## What you have to do
Nothing but the lines below between the line holding "Tir na nÓg - Irish" and the line holding "doing—from health and", inclusive, should appear in the answer, each set down exactly.

╭──

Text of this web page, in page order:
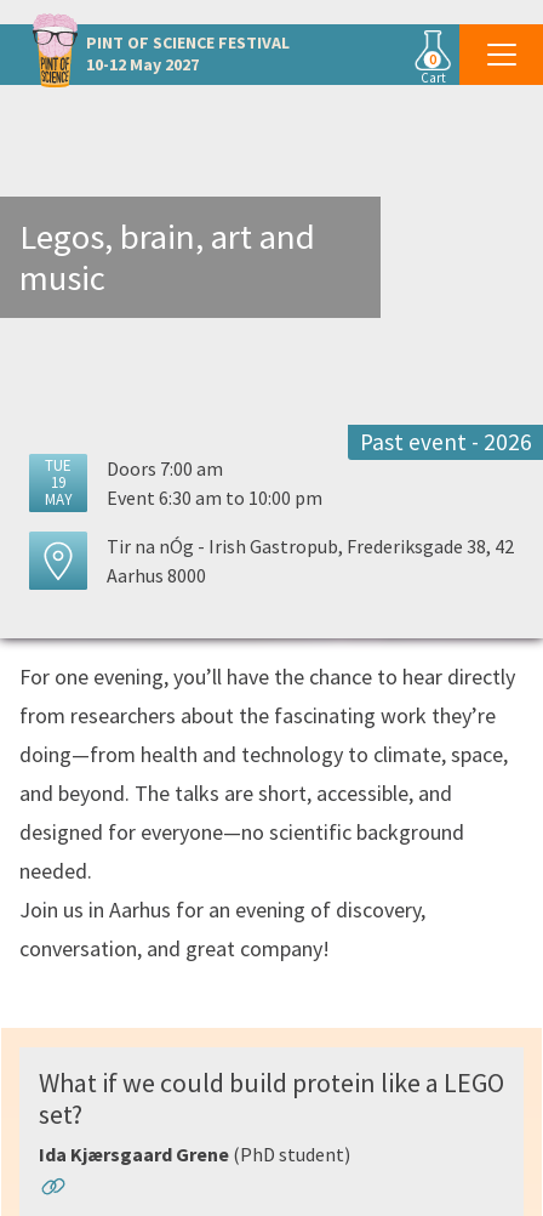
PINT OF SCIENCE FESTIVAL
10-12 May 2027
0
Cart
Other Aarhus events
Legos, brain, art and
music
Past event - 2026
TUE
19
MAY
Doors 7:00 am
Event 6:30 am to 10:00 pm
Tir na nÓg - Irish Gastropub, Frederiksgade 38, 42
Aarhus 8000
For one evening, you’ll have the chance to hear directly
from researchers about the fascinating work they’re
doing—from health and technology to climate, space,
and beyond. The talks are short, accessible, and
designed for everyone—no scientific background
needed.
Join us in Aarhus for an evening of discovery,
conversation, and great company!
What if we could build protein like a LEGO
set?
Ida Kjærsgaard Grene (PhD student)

╰──

## Answer to this task
Tir na nÓg - Irish Gastropub, Frederiksgade 38, 42
Aarhus 8000
For one evening, you’ll have the chance to hear directly
from researchers about the fascinating work they’re
doing—from health and technology to climate, space,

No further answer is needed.